Accretion-driven outbursts in young stellar objects remain poorly understood, largely limited by a statistically small sample of closely followed-up events. This underscores the importance of a thorough exploration of each outbursting object. We studied a peculiar outbursting system, Gaia24ccy, which exhibited two $Δg \sim$ 3.8 mag outbursts in 2019 and 2024. The system consists of two unresolved, nearly identical, and rapidly rotating young stars: Gaia24ccy A (1.1419 days) and Gaia24ccy B (1.7898 days). Periodogram analyses just before the onset of the outbursts suggest Gaia24ccy B to be the outbursting component. Unlike any previously known EXor sources, the two outburst profiles show a very similar evolution: both rose at the same rate for the first 15 days, followed by many 'sub-bursts' on the timescale of 10-20 days. The 2019 outburst lasted 145-255 days, while the 2024 outburst persisted for 367 days. We infer the unstable region to lie at $r_{\rm trigger} \simeq 0.019-0.047$ au ($\sim5-12.3 R_\star$). The accreted mass per event $M_{\rm acc}\sim10^{-5} M_\odot$ can be provided by a compact inner-disk reservoir. The photometric rise/decay timescales and the mid-infrared color evolution favor a thermal-viscous trigger in a hot inner disk, while the appearance of rich emission-line spectra indicates concurrent magnetospheric compression - together best described by a hybrid picture. Finally, we explain the reddening of the mid-infrared color observed during the outburst as a consequence of the competing emission from the viscous disk and the photosphere.

Figures (12)

• Figure 1: Upper panel: Multiband light curves of Gaia24ccy, shown with magnitude offsets applied for clarity of multiwavelength evolution. Offsets are: ATLAS $o$ (+4.5), ATLAS $c$ (+4), ASAS-SN $V$ (+0.5), ZTF $zr$ (-1.5), ZTF $zg$ (-3.5), AAVSO $B$ (-4), TMMT $U$ (+2.5), TRT-CTIO $U$ (+2.5), TRT-SBO $B$ (-4). The durations of the 2019 and 2024 outbursts are labeled and shaded with a light orange color. Other band light curves of AAVSO, TMMT, TRT-CTIO, and TRT-SBO are not shown for the clarity of presentation. Lower panel: The evolution of 2019 and 2024 outbursts is shown with ASAS-SN $g$ light curves. The start dates for the 2019 and 2024 outbursts are JD = 2458620, and 2460485, respectively. Grey vertical lines at the bottom mark the epochs of HFOSC observations during the 2024 outburst. The photometry from this work, TMMT, LCOGT, and TRT, is available in machine readable format as the data behind the figure.

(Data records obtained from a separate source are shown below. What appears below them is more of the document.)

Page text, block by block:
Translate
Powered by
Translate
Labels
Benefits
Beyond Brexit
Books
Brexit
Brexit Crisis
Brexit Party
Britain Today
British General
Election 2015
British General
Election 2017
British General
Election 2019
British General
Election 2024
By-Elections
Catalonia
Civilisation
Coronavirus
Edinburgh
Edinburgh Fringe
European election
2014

• Figure 2: The $K$-band AO image of Gaia24ccy with Near-infrared Camera, Generation II (NIRC2) onboard Keck. The image is reproduced with permission from the authors 2019ApJ...878...45B. The two objects with rotation periods of 1.1419 and 1.7898 days are named Gaia24ccy A and Gaia24ccy B, respectively. Without spatially resolved rotation data, the A/B identification of the upper versus lower component remains undetermined.
• Figure 3: The flux-calibrated optical HFOSC spectra of Gaia24ccy are shown. A few prominent spectral lines are marked for reference.

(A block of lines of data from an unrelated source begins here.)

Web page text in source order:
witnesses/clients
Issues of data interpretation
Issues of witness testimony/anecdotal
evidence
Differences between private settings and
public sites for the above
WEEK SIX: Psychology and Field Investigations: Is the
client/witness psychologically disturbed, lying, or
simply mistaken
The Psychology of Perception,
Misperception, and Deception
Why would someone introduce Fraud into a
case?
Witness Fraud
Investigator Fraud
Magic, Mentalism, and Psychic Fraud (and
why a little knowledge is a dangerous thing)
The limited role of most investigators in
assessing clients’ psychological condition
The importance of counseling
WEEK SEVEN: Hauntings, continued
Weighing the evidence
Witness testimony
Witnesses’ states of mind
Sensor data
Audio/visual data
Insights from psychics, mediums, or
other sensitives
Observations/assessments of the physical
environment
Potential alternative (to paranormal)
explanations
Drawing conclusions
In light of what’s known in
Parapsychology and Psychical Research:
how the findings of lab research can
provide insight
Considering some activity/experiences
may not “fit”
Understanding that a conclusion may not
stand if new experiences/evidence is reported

• Figure 4: The accretion rate profiles during the two outbursts of Gaia24ccy B. Grey diamonds cover the 2019 outburst, while green circles cover the 2024 outburst. The 2019 accretion profile is estimated from the ASAS-SN $g$ light curve, while the 2024 profile is estimated from ASAS-SN $g$, TMMT $U$, LCOGT $u$, and AAVSO $B$ light curves. The two halves of the 2024 outburst, before 118 days and after 205 days, are connected with linear interpolation shown in green dots. Grey and green shaded strips highlight a time interval, and the respective texts are the total mass accreted in that time interval. The colored squares and pentagons represent mass-accretion rates estimated from HFOSC spectral lines. The wavelengths of CaII-IRT-I/II/III are 8498, 8542, and 8662 Å, respectively.

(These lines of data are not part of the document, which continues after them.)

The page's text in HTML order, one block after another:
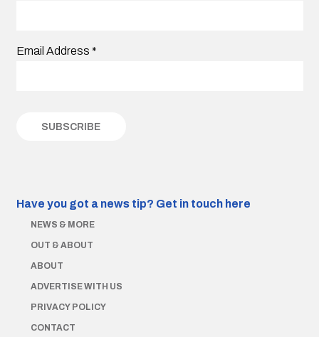
Email Address *
Have you got a news tip? Get in touch here
NEWS & MORE
OUT & ABOUT
ABOUT
ADVERTISE WITH US
PRIVACY POLICY
CONTACT
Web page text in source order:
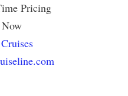
Pricing
Now
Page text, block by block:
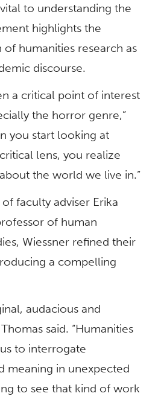
to understanding the
highlights the
humanities research as
discourse.
a critical point of interest
the horror genre,”
you start looking at
lens, you realize
the world we live in.”
faculty adviser Erika
of human
Wiessner refined their
a compelling
audacious and
said. “Humanities
to interrogate
meaning in unexpected
to see that kind of work
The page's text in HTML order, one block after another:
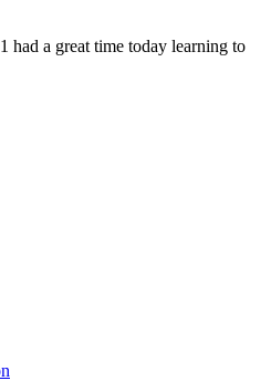
had a great time today learning to
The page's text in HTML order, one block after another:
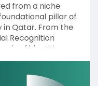
from a niche
pillar of
in Qatar. From the
Recognition
of identities per
of a
Device
heat, to the
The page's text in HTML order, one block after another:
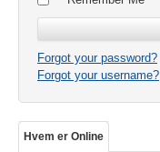
Forgot your password?
Forgot your username?
Hvem er Online
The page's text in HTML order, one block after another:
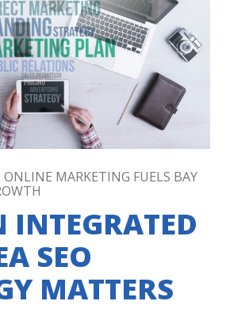
MARKETING FUELS BAY
SEO
MATTERS
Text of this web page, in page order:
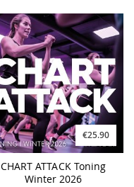
€25.90
CHART ATTACK Toning
Winter 2026
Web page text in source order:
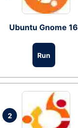
Ubuntu Gnome 16
Run
2

• Figure 5: The linear relations between the $F_{U-excess}$ and $F_{B-excess}, F_{g-excess}$ during the peak of the outburst are shown in dark red and green lines with 1-sigma error in light shades (Equation \ref{['equ:Uexcess_gBexcess']}). $F_{i-excess}$ and intercepts are in units of $10^{-13}\ \mathrm{erg\,s^{-1}\,cm^{-2}}$Å$^{-1}$.